OCARC gets Santa after two years

Published 9:24 am Saturday, December 21, 2019

By Dawn Burleigh

The Orange Leader


Yes, OCARC, there is a Santa Claus. 

For the client’s at OCARC Sign & Engraving, Santa was a man in a red suit with a white beard. For others, it was Terrie Salter, City of Orange Council member and Orange Lion.

Salter was picking up a sign on Monday when she asked if Santa was going to visit soon.

It was during that visit Salter found out the Santa who had visited the clients in the past had passed away two years ago and no one had stepped in to fill his shoes as yet.

For Salter, this would not do at all.

She set out to find a Santa and make sure each client would receive a gift. She visited with businesses and posted them on Facebook.

The response was overwhelming.

Thursday morning, the clients gathered for a party expecting punch and cookies. Instead, a ‘sleigh’ in the shape of a white stretch limousine picked up Santa Claus and his elves from Lamar State College-Orange and headed to OCARC Thursday morning bearing gifts and stockings to make the clients day a little brighter.

As the sleigh arrived, the clients gathered outside and giggled as one elf after another stepped out of the car. Then, the surprise of, “Santa!”

OCARC was founded in 1956, as a workshop-based business, by parents who saw a need to teach life skills to their adult children with special needs.  

The “employees” who make the signs and trophies are actually OCARC’s clients, developmentally disabled adults numbering now around 44, who receive vocational training by making these items, with special focus on social and cognitive skills.

As a non-profit, OCARC relies on sales of their items and help from United Way in order to provide these services, and an annual fundraiser in the form of their annual fishing tournament, known as the OCARC Annual Fishing Tournament, always held the first weekend in August.  

“I happen to be picking up a sign I had made and had an opportunity to speak to a few clients.  They were all excited because Santa would soon be visiting them,” Salter wrote in a Facebook post. “Yes, these men and women still believe in Santa Claus, because they are our special needs women and men of our community.  Their cognitive abilities usually range from eight years old to around 12 years old, yet because of their age, they tend to be forgotten because they do not meet the age requirements for most holiday events throughout the city.  We often tend to give out food baskets to the elderly and give toy drives for ages 13 years of age and younger.”

Salter asked Director Sandy if Santa would be stopping by soon.

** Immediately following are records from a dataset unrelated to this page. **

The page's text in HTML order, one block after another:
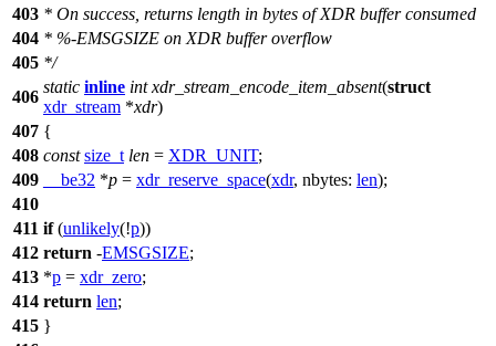
403 * On success, returns length in bytes of XDR buffer consumed
404 * %-EMSGSIZE on XDR buffer overflow
405 */
406
static inline int xdr_stream_encode_item_absent(struct
xdr_stream *xdr)
407 {
408 const size_t len = XDR_UNIT;
409
__be32 *p = xdr_reserve_space(xdr, nbytes: len);
410
411 if(unlikely(!p))
412 return -EMSGSIZE;
413 *p = xdr_zero;
414 return len;
415 }
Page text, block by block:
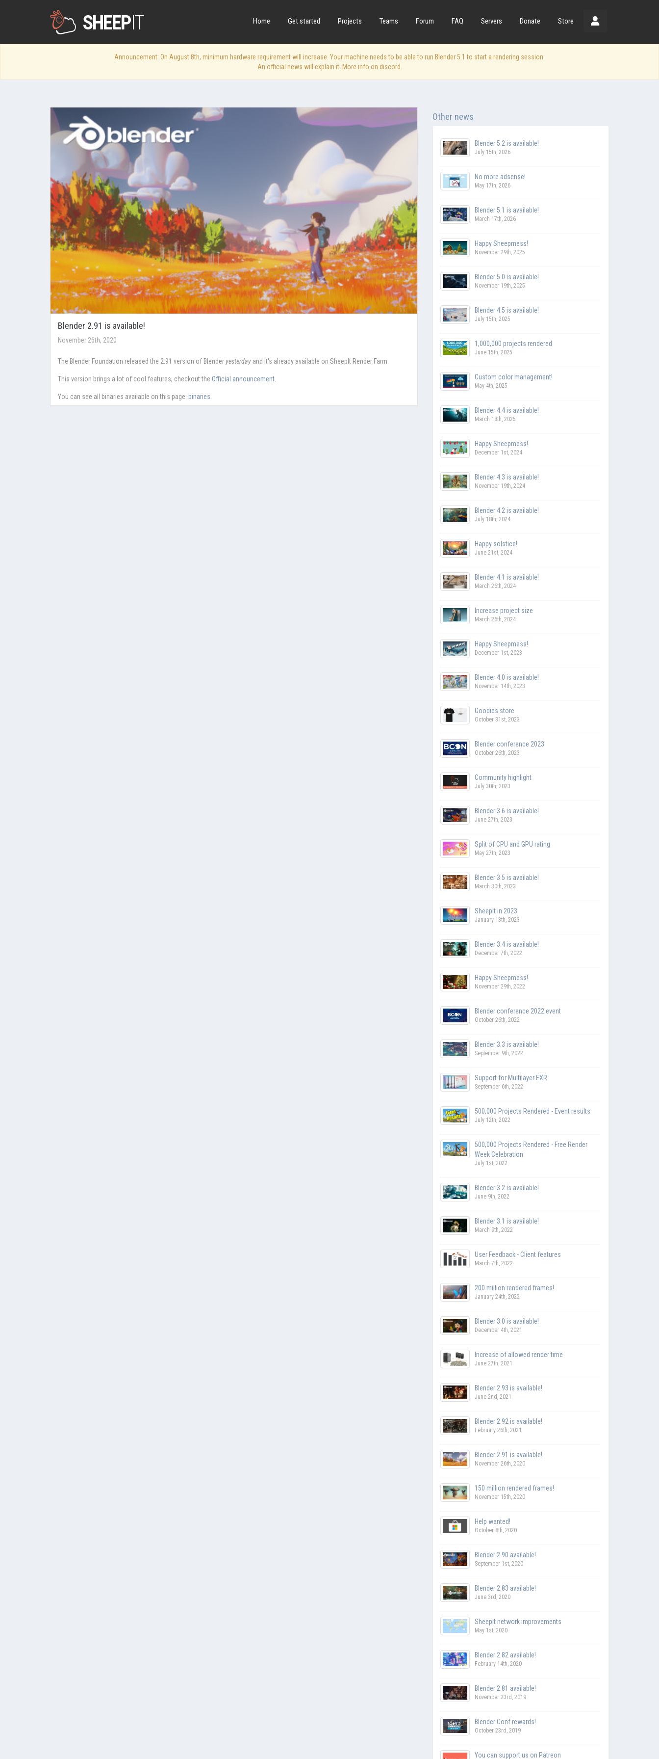
SHEEPIT Home Get started Projects Teams Forum FAQ Servers Donate Store
Announcement: On August 8th, minimum hardware requirement will increase. Your machine needs to be able to run Blender 5.1 to start a rendering session.
An official news will explain it. More info on discord.
Blender 2.91 is available!
November 26th, 2020
The Blender Foundation released the 2.91 version of Blender yesterday and it's already available on SheepIt Render Farm.
This version brings a lot of cool features, checkout the Official announcement.
You can see all binaries available on this page: binaries.
Other news
Blender 5.2 is available!
July 15th, 2026
No more adsense!
May 17th, 2026
Blender 5.1 is available!
March 17th, 2026
Happy Sheepmess!
November 29th, 2025
Blender 5.0 is available!
November 19th, 2025
Blender 4.5 is available!
July 15th, 2025
1,000,000 projects rendered
June 15th, 2025
Custom color management!
May 4th, 2025
Blender 4.4 is available!
March 18th, 2025
Happy Sheepmess!
December 1st, 2024
Blender 4.3 is available!
November 19th, 2024
Blender 4.2 is available!
July 18th, 2024
Happy solstice!
June 21st, 2024
Blender 4.1 is available!
March 26th, 2024
Increase project size
March 26th, 2024
Happy Sheepmess!
December 1st, 2023
Blender 4.0 is available!
November 14th, 2023
Goodies store
October 31st, 2023
Blender conference 2023
October 26th, 2023
Community highlight
July 30th, 2023
Blender 3.6 is available!
June 27th, 2023
Split of CPU and GPU rating
May 27th, 2023
Blender 3.5 is available!
March 30th, 2023
SheepIt in 2023
January 13th, 2023
Blender 3.4 is available!
December 7th, 2022
Happy Sheepmess!
November 29th, 2022
Blender conference 2022 event
October 26th, 2022
Blender 3.3 is available!
September 9th, 2022
Support for Multilayer EXR
September 6th, 2022
500,000 Projects Rendered - Event results
July 12th, 2022
500,000 Projects Rendered - Free Render
Week Celebration
July 1st, 2022
Blender 3.2 is available!
June 9th, 2022
Blender 3.1 is available!
March 9th, 2022
User Feedback - Client features
March 7th, 2022
200 million rendered frames!
January 24th, 2022
Blender 3.0 is available!
December 4th, 2021
Increase of allowed render time
June 27th, 2021
Blender 2.93 is available!
June 2nd, 2021
Blender 2.92 is available!
February 26th, 2021
Blender 2.91 is available!
November 26th, 2020
150 million rendered frames!
November 15th, 2020
Help wanted!
October 8th, 2020
Blender 2.90 available!
September 1st, 2020
Blender 2.83 available!
June 3rd, 2020
SheepIt network improvements
May 1st, 2020
Blender 2.82 available!
February 14th, 2020
Blender 2.81 available!
November 23rd, 2019
Blender Conf rewards!
October 23rd, 2019
You can support us on Patreon

“I had an opportunity to ask Director Sandy if Santa would be coming up there and that is when she explained to me that the gentleman who had graced the building as Santa passed away and that they had not had one for two years,” Salter said. “That is when I asked her if she would like to have one.  She said she would be thrilled if I could do it.  I told her that I would do no best to get her one.”

Not only was Santa found, but he also agreed to do it every year, according to Salter.

 “So, I reached out to my Lion Brother Butch Campbell, who often takes on the role of Santa during the Christmas Holidays,” Salter added. “He was thrilled and accepted the task.  I had some time to think and decided to call him back to give them a little more.  I suggested Santa give out gifts and that’s when he said he would work on his end while I work on my end.”

If one looks closely, they can spot staff from Lamar State College-Orange under those elf hats.

People as far as Houston and Pennsylvania contacted Salter to give toward the event and an approximately $1000 was raised towards the event. 

“Thanks to Terrie who found out there was no Santa or party and now here we are,” Sandy said, “This has touched our hearts.”

John Thomas, who has worked at OCARC for 46 years, said, “This is fantastic. Terrie started this on Monday. We never expected this, and the clients love it!”

Thomas said the clients have a way of brightening up anyone’s day.

“I always say, if you’re having a bad day, just stop by,” Thomas added. “One of the clients will strike your heart and make your day better.”

Meanwhile, each client was patiently waiting for their turn to talk with Santa. While in line, others could hear the giggles of innocence and comments such as, “He is really here!” and “Santa is so cute!”